Suddenly every team wanted their own Lomu, and many were the times one opened a newspaper to read about ‘the next Jonah Lomu’.
Suddenly every team wanted their own Lomu, and many were the times one opened a newspaper to read about ‘the next Jonah Lomu’. So desperate did England become in their pursuit of the Holy Grail they forked out a huge pile of cash in 2008 to entice Lesley Vainikolo to switch codes.
The ‘Volcano’, as the 17 ½ stone Tongan-born Vainikolo was dubbed in rugby league, had scored 149 tries in 152 games for Bradford Bulls. But he scored no tries for England in his five appearances in the 2008 Six Nations and was never picked again. Next England turned to the 6ft 7ins and 18 stone Matt Banahan, who was capped 16 times between 2009 and 2011.
Perhaps ‘Lomu-mania’ peaked in 2015 (tragically the year the Great Man died aged 40). In that year’s Six Nations one of the smallest wingers on show was Liam Williams of Wales, a modest 6ft 2ins and 13st 3lbs.
He was dwarfed by his fellow Welsh wings, the 6ft 6in Alex Cuthbert and the 6ft 4in George North, who between them weighed 35 stone.

Then there was the Scottish pair of Tim Visser (6ft 3 and 17 stone) and Sean Lamont (6ft 2 and 16 ½ stone), and the Italian Giovanbattista Venditti, who weighed more than 17 stones. The Irish duo of Tommy Bowe and Simon Zebo were 6ft 2 and 15 ½ stone, as were the French wingers Yoann Huget and Noa Nakaitaci.
England’s Jonny May and Anthony Watson were relatively slender in comparison, the former measuring 6ft 1 and 14 stone and Watson tipping the scales at 14st 7.
During the 2015 Six Nations the most famous ‘little ‘un’, Shane Williams of Wales, gave an interview to an Irish newspaper in which he expressed his fear for the future of wingers. ‘I’ve seen a massive change in size since I finished,’ said Williams.
Being 5ft 8ins and weighing 12 ½ stone hadn’t stopped Williams scoring 58 tries for Wales in 87 Tests between 2000 and 2011 (eleven more than North in his 121 Tests) but he was worried that there was no longer a place for wingers his size in Test rugby.

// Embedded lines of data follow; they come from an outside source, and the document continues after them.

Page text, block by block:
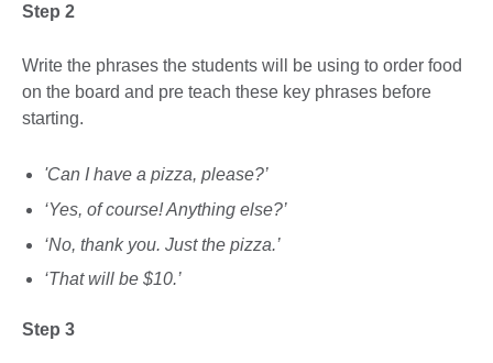
Step 2
Write the phrases the students will be using to order food
on the board and pre teach these key phrases before
starting.
'Can I have a pizza, please?’
‘Yes, of course! Anything else?’
‘No, thank you. Just the pizza.’
‘That will be $10.’
Step 3

The Springbok selectors opened their minds and realised Kolbe was right: Size doesn’t matter. His form for Toulouse led to his first South Africa cap in September 2018 and ever since Kolbe has been blazing a very rapid trail for pint-sized pacemen.
Then along came Cheslin Kolbe. I recall interviewing the South African in October 2017, shortly after he had arrived in Toulouse. We talked about his dimensions – the same as Williams – and he told me: ‘I think it has counted against me. The Springbok selectors look for players who are much bigger, but it motivates me to prove myself. I don’t believe size matters. Every player has two arms and two legs and, sure, most players are heavier than me and I’m going to get bounced sometimes. But 120kg players also get bounced; it’s just when it happens to us small guys that people make a big thing of it.’
Eight years later and Kolbe is regarded as one of the greatest players of his generation, a double World Cup winner who has scored 18 tries in 39 Tests. In RugbyPass’s recent Top 100 Players list, he came in second, behind Antoine Dupont.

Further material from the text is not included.